We have examined copies of the Registration Statement, the Prospectus
forming a part thereof, the Certificate of Incorporation and Bylaws of the
Corporation, each as amended to date, the minutes of various meetings and
unanimous written consents of the Board of Directors and the shareholders of the
Corporation, and original, reproduced or certified copies of such records of the
Corporation and such agreements, certificates of public officials, certificates
of officers and representatives of the Corporation and others, and such other
documents, papers, statutes and authorities as we deem necessary to form the
basis of the opinions hereinafter expressed. In such examination, we have
assumed the genuineness of all signatures and the conformity to original
documents of all documents supplied to us as copies. As to various questions of
fact material to such opinions, we have relied upon statements and certificates
of officers and representatives of the Corporation and others.
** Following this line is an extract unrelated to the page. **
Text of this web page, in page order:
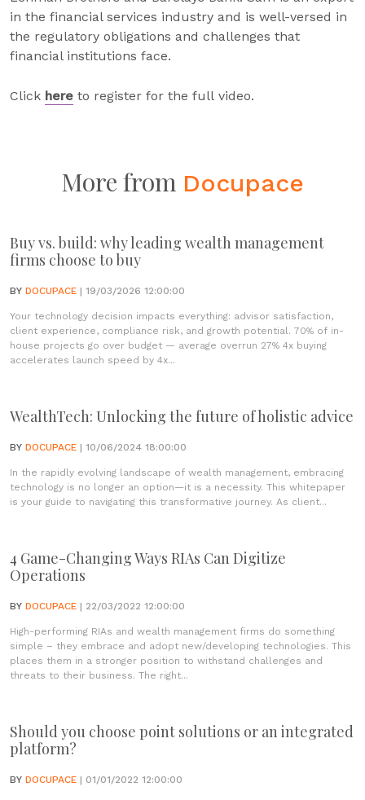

Based on the foregoing, we are of the opinion that each of the
2,150,000 shares of Common Stock, when issued in accordance with the terms of
the July Notes and the August Notes, as the case may be, will be duly and
validly issued by the Corporation, fully paid and nonassessable.
We hereby consent to the reference to our firm under the caption "Legal
Matters" in the Prospectus forming part of the Registration Statement and to
your filing a copy of this Opinion as an exhibit to said Registration Statement.